───── Material for this task
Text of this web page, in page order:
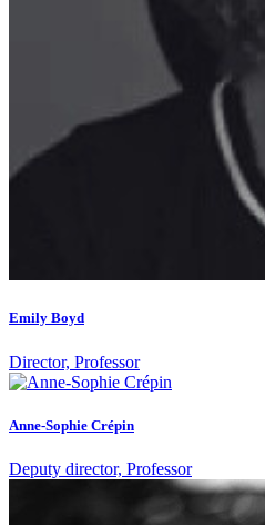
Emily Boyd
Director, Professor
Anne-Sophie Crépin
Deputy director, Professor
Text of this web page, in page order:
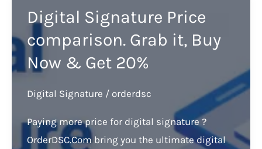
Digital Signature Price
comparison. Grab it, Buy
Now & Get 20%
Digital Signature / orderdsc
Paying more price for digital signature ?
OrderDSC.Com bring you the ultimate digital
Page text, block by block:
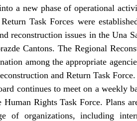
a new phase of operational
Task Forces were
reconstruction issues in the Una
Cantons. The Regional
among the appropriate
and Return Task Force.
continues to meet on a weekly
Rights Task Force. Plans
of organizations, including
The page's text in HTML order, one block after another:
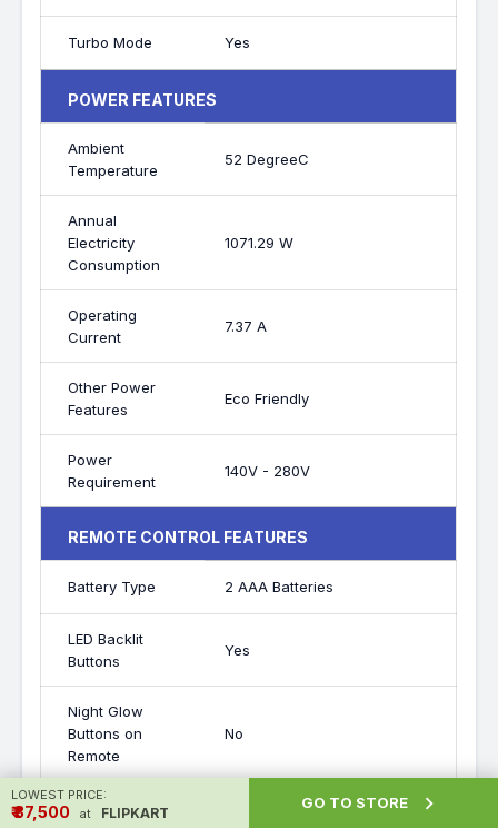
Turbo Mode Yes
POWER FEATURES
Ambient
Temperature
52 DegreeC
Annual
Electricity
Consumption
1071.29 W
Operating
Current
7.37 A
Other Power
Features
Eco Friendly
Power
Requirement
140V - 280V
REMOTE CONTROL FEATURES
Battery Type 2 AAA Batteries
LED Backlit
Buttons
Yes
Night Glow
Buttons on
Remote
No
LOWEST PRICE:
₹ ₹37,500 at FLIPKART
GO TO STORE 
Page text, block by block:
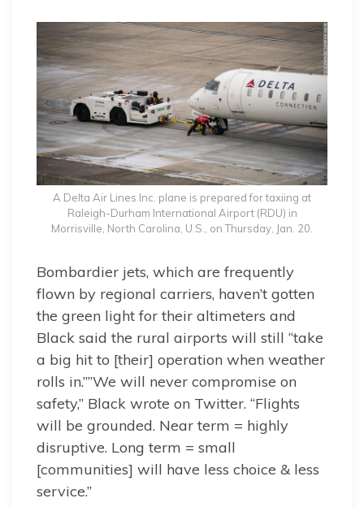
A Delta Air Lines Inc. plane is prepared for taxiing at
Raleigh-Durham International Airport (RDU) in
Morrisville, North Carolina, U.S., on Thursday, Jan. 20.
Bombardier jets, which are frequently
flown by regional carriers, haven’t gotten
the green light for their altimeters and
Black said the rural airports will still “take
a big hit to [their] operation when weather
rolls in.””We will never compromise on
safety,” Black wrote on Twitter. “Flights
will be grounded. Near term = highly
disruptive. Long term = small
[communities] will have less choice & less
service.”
──────────
───── Material for this task
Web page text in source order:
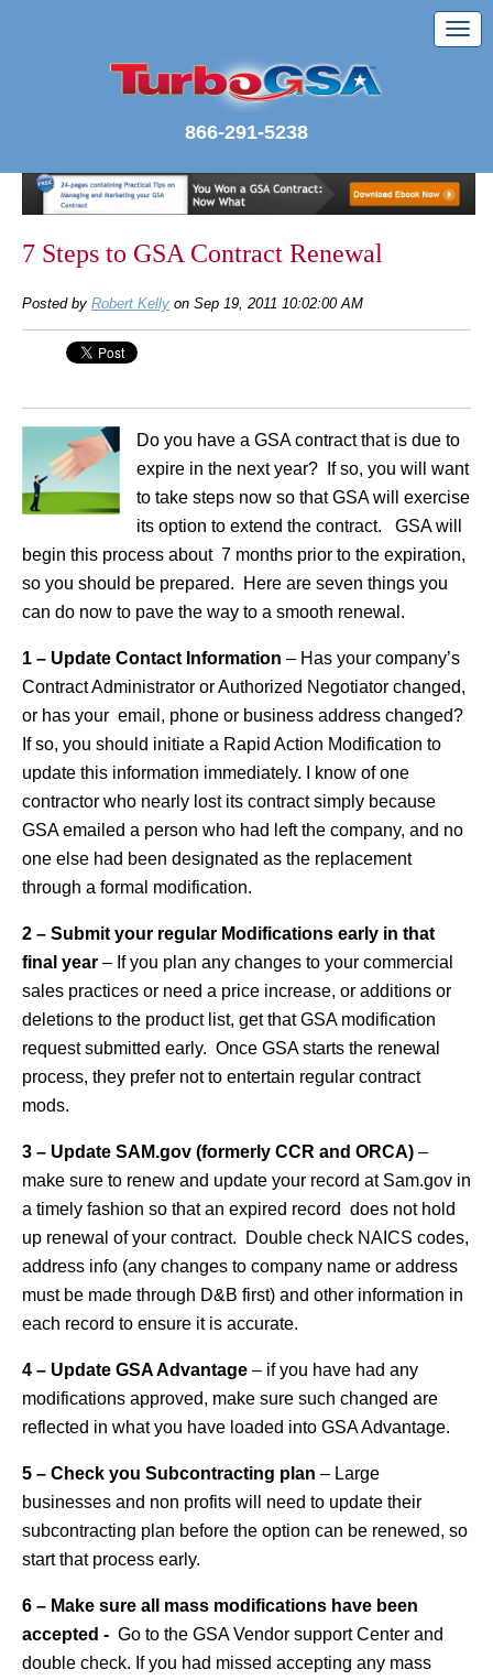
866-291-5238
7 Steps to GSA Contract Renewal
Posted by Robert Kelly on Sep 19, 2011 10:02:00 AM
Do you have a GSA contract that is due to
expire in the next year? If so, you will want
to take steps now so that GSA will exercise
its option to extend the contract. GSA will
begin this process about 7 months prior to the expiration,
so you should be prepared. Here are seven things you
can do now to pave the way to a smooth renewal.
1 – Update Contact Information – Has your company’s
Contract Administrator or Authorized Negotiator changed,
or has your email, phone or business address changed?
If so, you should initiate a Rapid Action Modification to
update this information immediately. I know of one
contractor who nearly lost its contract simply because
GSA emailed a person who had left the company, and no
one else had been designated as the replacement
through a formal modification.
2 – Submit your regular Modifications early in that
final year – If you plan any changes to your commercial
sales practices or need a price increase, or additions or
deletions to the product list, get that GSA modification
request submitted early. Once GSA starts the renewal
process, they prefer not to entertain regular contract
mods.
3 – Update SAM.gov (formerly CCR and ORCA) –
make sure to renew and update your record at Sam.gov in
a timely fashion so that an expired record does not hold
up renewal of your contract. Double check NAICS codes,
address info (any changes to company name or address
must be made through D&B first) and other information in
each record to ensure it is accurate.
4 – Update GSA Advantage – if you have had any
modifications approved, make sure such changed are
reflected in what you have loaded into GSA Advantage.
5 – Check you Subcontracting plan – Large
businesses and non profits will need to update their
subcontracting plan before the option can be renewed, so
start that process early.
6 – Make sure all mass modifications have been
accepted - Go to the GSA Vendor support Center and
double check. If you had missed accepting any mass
──────────
(Exercise) The total wanted is the number of lines in the entries above that contain "Black". Give it alone.

(Solution) 2